Non ho mai pensato che questa pagina vergognosa della nostra storia potesse trovare rimedio per via giudiziaria. C’è per fortuna un’Italia migliore che ha vissuto con disagio l’acquiescenza dei più. Salvini, trascinato all’opposizione dal suo stesso delirio di onnipotenza, fallirà la spallata al nuovo governo. Nel frattempo, purtroppo, anche la doppia tragedia dell’epidemia e della recessione si è incaricata di sovvertire la gerarchia delle paure. Nessuno se la beve più la favola che il pericolo per la povera gente venga dal mare. Ben altre sono le priorità.
Non potendo più cavalcare la xenofobia come principale leitmotiv della sua politica, Salvini ha cercato di puntare su altre autorappresentazioni: il patriottismo, il tradizionalismo cattolico. Ma indossando le vesti del nazionalista uomo di fede egli appare talmente inautentico, dilettantesco, da sfiorare ogni volta la carnevalata.
Dall’interno della Lega, primo fra tutti il fondatore Umberto Bossi, gli rimproverano di avere rinnegato la causa dell’autonomismo nordista e di avere fallito nel contempo l’espansione al Sud. La penisola torna a soffrire pericolose lacerazioni geografiche.
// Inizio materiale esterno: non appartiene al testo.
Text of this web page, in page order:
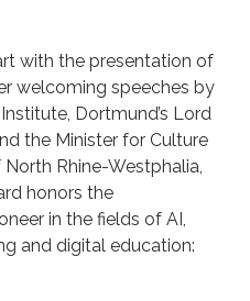
with the presentation of
welcoming speeches by
Dortmund’s Lord
the Minister for Culture
Rhine-Westphalia,
honors the
in the fields of AI,
and digital education:
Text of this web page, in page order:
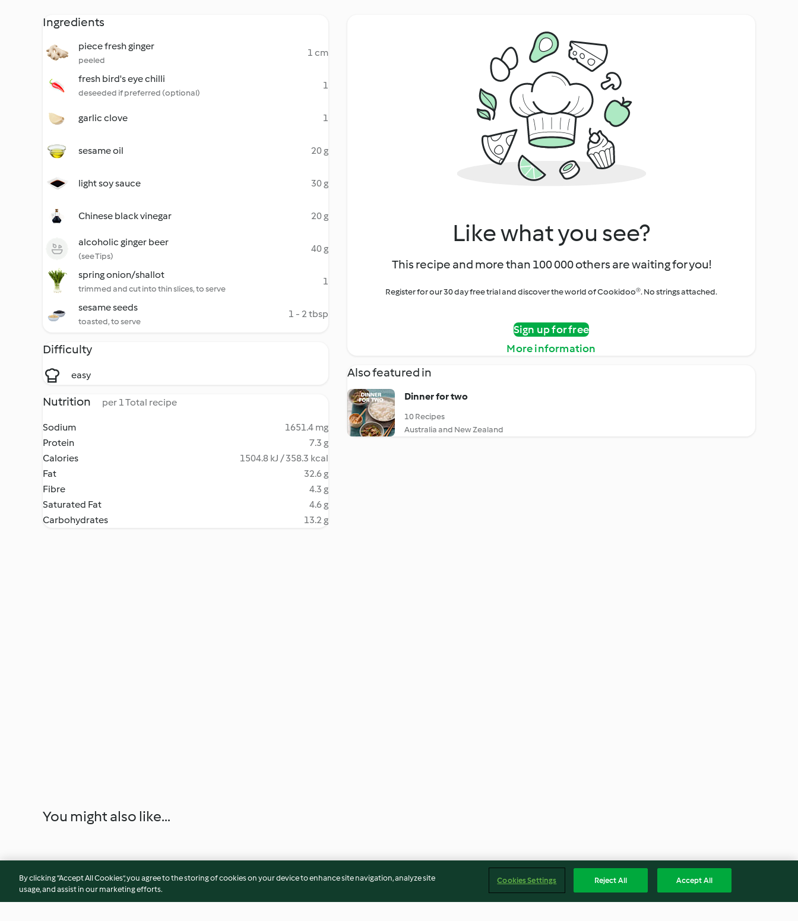
Ingredients
piece fresh ginger
peeled
1 cm
fresh bird's eye chilli
deseeded if preferred (optional)
1
garlic clove 1
sesame oil 20 g
light soy sauce 30 g
Chinese black vinegar 20 g
alcoholic ginger beer
(see Tips)
40 g
spring onion/shallot
trimmed and cut into thin slices, to serve
1
sesame seeds
toasted, to serve
1 - 2 tbsp
Difficulty
easy
Nutrition per 1 Total recipe
Sodium
1651.4 mg
Protein
7.3 g
Calories
1504.8 kJ / 358.3 kcal
Fat
32.6 g
Fibre
4.3 g
Saturated Fat
4.6 g
Carbohydrates
13.2 g
Like what you see?
This recipe and more than 100 000 others are waiting for you!
Register for our 30 day free trial and discover the world of Cookidoo®. No strings attached.
Sign up for free
More information
Also featured in
Dinner for two
10 Recipes
Australia and New Zealand
You might also like...
By clicking “Accept All Cookies”, you agree to the storing of cookies on your device to enhance site navigation, analyze site
usage, and assist in our marketing efforts.
Cookies Settings Reject All Accept All
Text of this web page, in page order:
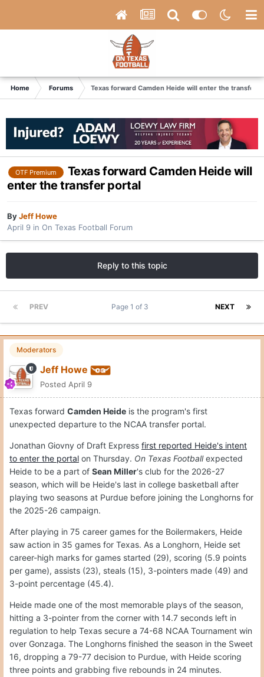
Home Forums Texas forward Camden Heide will enter the transfer
OTF Premium
Texas forward Camden Heide will
enter the transfer portal
ByJeff Howe
April 9 in On Texas Football Forum
Reply to this topic
PREV NEXT
Page 1 of 3
Moderators
Jeff Howe
Posted April 9
Texas forward Camden Heide is the program's first
unexpected departure to the NCAA transfer portal.
Jonathan Giovny of Draft Express first reported Heide's intent
to enter the portal on Thursday. On Texas Footballexpected
Heide to be a part of Sean Miller's club for the 2026-27
season, which will be Heide's last in college basketball after
playing two seasons at Purdue before joining the Longhorns for
the 2025-26 campaign.
After playing in 75 career games for the Boilermakers, Heide
saw action in 35 games for Texas. As a Longhorn, Heide set
career-high marks for games started (29), scoring (5.9 points
per game), assists (23), steals (15), 3-pointers made (49) and
3-point percentage (45.4).
Heide made one of the most memorable plays of the season,
hitting a 3-pointer from the corner with 14.7 seconds left in
regulation to help Texas secure a 74-68 NCAA Tournament win
over Gonzaga. The Longhorns finished the season in the Sweet
16, dropping a 79-77 decision to Purdue, with Heide scoring
three points and grabbing five rebounds in 24 minutes.
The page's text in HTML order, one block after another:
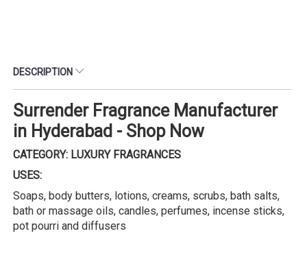
DESCRIPTION
Surrender Fragrance Manufacturer
in Hyderabad - Shop Now
CATEGORY: LUXURY FRAGRANCES
USES:
Soaps, body butters, lotions, creams, scrubs, bath salts,
bath or massage oils, candles, perfumes, incense sticks,
pot pourri and diffusers
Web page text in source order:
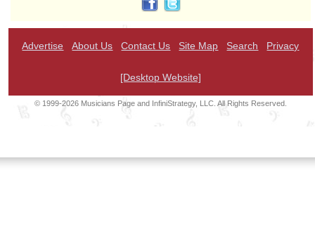
Advertise About Us Contact Us Site Map Search Privacy
[Desktop Website]
© 1999-2026 Musicians Page and InfiniStrategy, LLC. All Rights Reserved.
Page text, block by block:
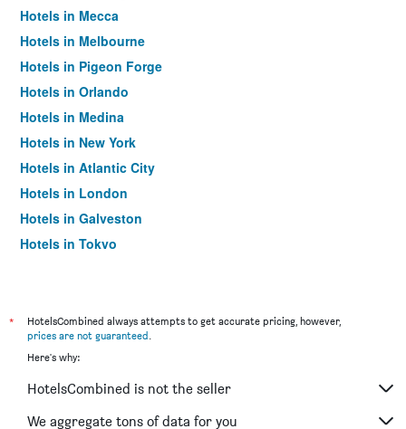
Hotels in Mecca
Hotels in Melbourne
Hotels in Pigeon Forge
Hotels in Orlando
Hotels in Medina
Hotels in New York
Hotels in Atlantic City
Hotels in London
Hotels in Galveston
Hotels in Tokyo
*
HotelsCombined always attempts to get accurate pricing, however,
prices are not guaranteed.
Here's why:
HotelsCombined is not the seller
We aggregate tons of data for you
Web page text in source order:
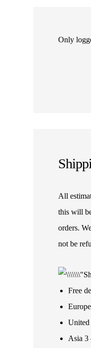
Only
All
this will
orders.
not be
Free
United
Asia 3
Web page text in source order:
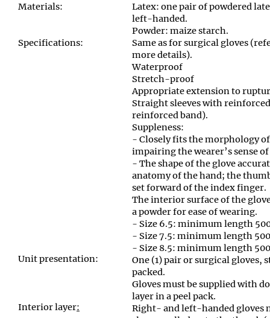
Materials:
Latex: one pair of powdered
left-handed.
Powder: maize starch.
Specifications:
Same as for surgical gloves
more details).
Waterproof
Stretch-proof
Appropriate extension to
Straight sleeves with
reinforced band).
Suppleness:
- Closely fits the morphology
impairing the wearer’s sense
- The shape of the glove
anatomy of the hand; the
set forward of the index finger.
The interior surface of the
a powder for ease of wearing.
- Size 6.5: minimum length
- Size 7.5: minimum length
- Size 8.5: minimum length
Unit presentation:
One (1) pair or surgical gloves,
packed.
Gloves must be supplied with
layer in a peel pack.
Interior layer:
Right- and left-handed gloves

Ormai, più leghista di Salvini appare non solo il Doge del Veneto, Luca Zaia, ma perfino il viceré borbonico di Campania, Vincenzo De Luca.
A lui non resta che rifugiarsi nel buon tempo andato. Cerca conforto nella sua fama di ministro-sceriffo. Dimenticando di aver chiesto di essere processato insieme a tutto il popolo italiano in uno stadio di calcio, ora esulta se i giochi politici fanno riemergere una tentazione filoleghista mai del tutto sopita tra i parlamentari M5S (ricordate Lannutti, quello che voleva affondare le navi delle Ong?) e incassa l’appoggio dell’altro Matteo.
Neanche la parziale vittoria ottenuta ieri alla Giunta per le immunità del Senato, in attesa del voto d’aula, sembra però in grado di riportare sotto i riflettori i suoi metodi di lotta contro l’immigrazione irregolare. Dovrebbe essere la magistratura a verificare se tali metodi brutali, come a me sembra evidente, abbiano oltrepassato i limiti delle sue prerogative, e quale fattispecie di reato ciò comporti. Lui, come sempre, cerca di atteggiarsi a metà eroe e a metà vittima. Ma il tempo è galantuomo. Non sarà la caccia allo straniero a restituirgli la centralità perduta.